Whatever particulars I may hint about, even to myself, in my own mysterious connection with Blessed Chiara cannot count for much — my thoughts and attempted interpretations of any details are just smoke and wind. It's me and what I pull up from my subjectivity, which is a cluttered place, not noted for its reliability. I claim nothing, assert nothing, refer to nothing worthy of more regard than a roll of the dice. But for me, personally, it's a serious thing (even though an enigmatic thing). And sometimes, in life, one has to gamble...

So I "bet on" what seemed to be one of those nudges four years and a few months after March 12, 2012, not far from the Summer solstice of 2016, when — again on the internet — I read about another young person. It was the terrible story of the death of a girl, under very different circumstances (which are unbearable to think of, coming as they did from sudden, unprovoked violence). It had just happened, and the news was everywhere. Famous people were lamenting her loss, and it sounded so appalling. But I got a gentle nudge or a tap on the elbow or something, and I can't say I "heard words" but if I had to articulate what came to me at that time I would say that it seemed like Chiara was there, saying, "look, look, there is the light of Christ!" So, I looked. I can't say I was "convinced" immediately, or that I even knew what I was supposed to be looking for. But in time I began to see many things, and I saw another unforgettable face, and — yes — the light of Christ shined brightly there.

As I said, my thoughts on this are smoke and wind. Maybe it's just coincidence or my overactive imagination that puts these two girls together. But on a subjective level, I go with the sense that Chiara had a hand in getting my attention to a very different story about someone who wasn't even Catholic, who I had to look at with some attention before beginning to see the "extraordinary-within-the-ordinary" that shaped her whole young life. Indeed, it could be said that it was her "offering-of-life" to a Christ-centered mission within the world of popular music (using her voice "for His glory" and giving herself "with love" to whoever God entrusted to her) that ultimately led Christina Victoria Grimmie to open her arms to welcome the stranger who killed her on June 10, 2016.

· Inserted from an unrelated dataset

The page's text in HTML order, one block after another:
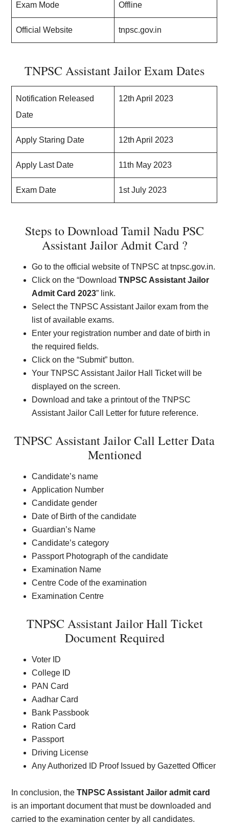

Chiara Badano is not the only person in the last ten years who has become my friend after her death. 

There are a few other "coincidences" that I have noticed with Chiara and Christina, and what they mean to me. These girls both had a special love for those who were on the margins, who were suffering, or broken in various ways (or "oddballs" like me). For both, cancer was a major factor in their sufferings (with Christina it was her mother). I'll admit, I like to "look for coincidences" once I see that there is some foundation for them. I used to wonder if there was any "reason" why I met Chiara in the middle of March. What happened on March 12 that has anything to do with Chiara? Why March 12? Well, that's Christina Grimmie's birthday. In fact (unbeknownst to me at the time) Christina turned 18 years old on the day I first read about Chiara dying at the age of 18. 

I can't help noticing these things.

In any case, it's clear that these girls are not entirely unalike. I'm inclined to think they are friends now, and even collaborators in the communion of saints with their immense compassion for young people... and others too. My sense is that both of them continue to be a great help to me.

I often speak of friendships with those who have gone before us, who have finished the race and kept the faith. Such "spiritual companions" — and their prayers — are important to our journey in this life. Tomorrow we will celebrate, affirm, and ask for the prayers of all the members of the heavenly Church. Tomorrow we include everybody who is not on "the list," and those who are not likely ever to make any kind of list.

Blessed Chiara Badano knows well these unusual saints, and I think she continues to seek to draw more future saints from unusual places, and even from great distances and out of the midst of great troubles. Her role will grow greater in the years to come, and she will have no shortage of collaborators helping to "light the way" that leads to eternal life. She is immersed in the heart of Jesus, and knows the mysterious depths of His fullness.